Lauryl-LF 11

Product Name:Lauryl-LF 11

CAS No:832729-14-3

Purity:95%

Molar Mass:1712.11

Chemical Formula:C81H134N26O15

Storage:Store at -20 degrees Celsius

Sequence:FQWQRNIRKVR

Application:

Lauryl-LF 11 is a modified version of the antimicrobial peptide LF 11, where a lauryl (a fatty acid) group is attached to enhance its membrane-binding and antimicrobial properties. This modification improves its ability to interact with and disrupt microbial cell membranes, increasing its potency against bacteria, fungi, and possibly even viruses. Lauryl-LF 11 is particularly valuable in research related to antimicrobial resistance, as it is designed to overcome the limitations of conventional antibiotics. The lauryl modification also enhances its stability and bioavailability, making it a promising candidate for the development of novel antimicrobial therapies.

Current Research:

Lauryl-LF 11 (CAS: 832729-14-3) is an N-terminally acylated analog of the peptide LF 11, derived from human lactoferricin. This modification involves the addition of a lauryl (C12) fatty acid chain to the N-terminus, enhancing its amphipathic nature and biological activity.
Biological Activity
Lauryl-LF 11 exhibits enhanced antibacterial properties compared to its parent peptide, LF 11. The laurylation significantly improves its ability to bind to lipopolysaccharides (LPS) on the outer membrane of Gram-negative bacteria, facilitating membrane disruption and bacterial cell death.

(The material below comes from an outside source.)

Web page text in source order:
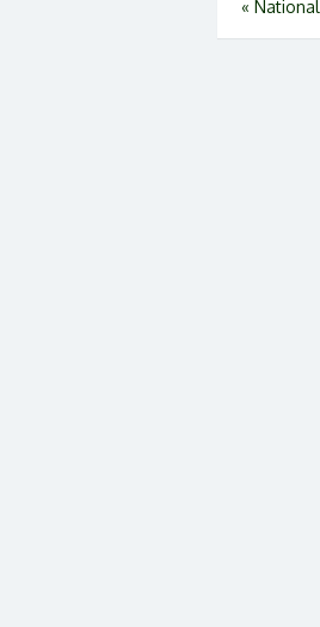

This modification also increases its efficacy against Gram-positive bacteria, broadening its antimicrobial spectrum.
Endotoxin Neutralization
The increased LPS-binding affinity of Lauryl-LF 11 enables it to effectively neutralize endotoxins, reducing inflammatory responses associated with endotoxin exposure. This property is particularly beneficial in preventing or mitigating conditions like sepsis, where endotoxin-induced inflammation is a critical concern.
Research Applications
Lauryl-LF 11 serves as a valuable tool in studying antimicrobial mechanisms and host-pathogen interactions. Its enhanced properties make it a promising candidate for developing new therapeutic agents aimed at treating bacterial infections and neutralizing endotoxins.

Reference:

Rosenfeld, Y., Lev, N., & Shai, Y. (2010). Effect of the hydrophobicity to net positive charge ratio on antibacterial and anti-endotoxin activities of structurally similar antimicrobial peptides. Biochemistry, 49(5), 853-861.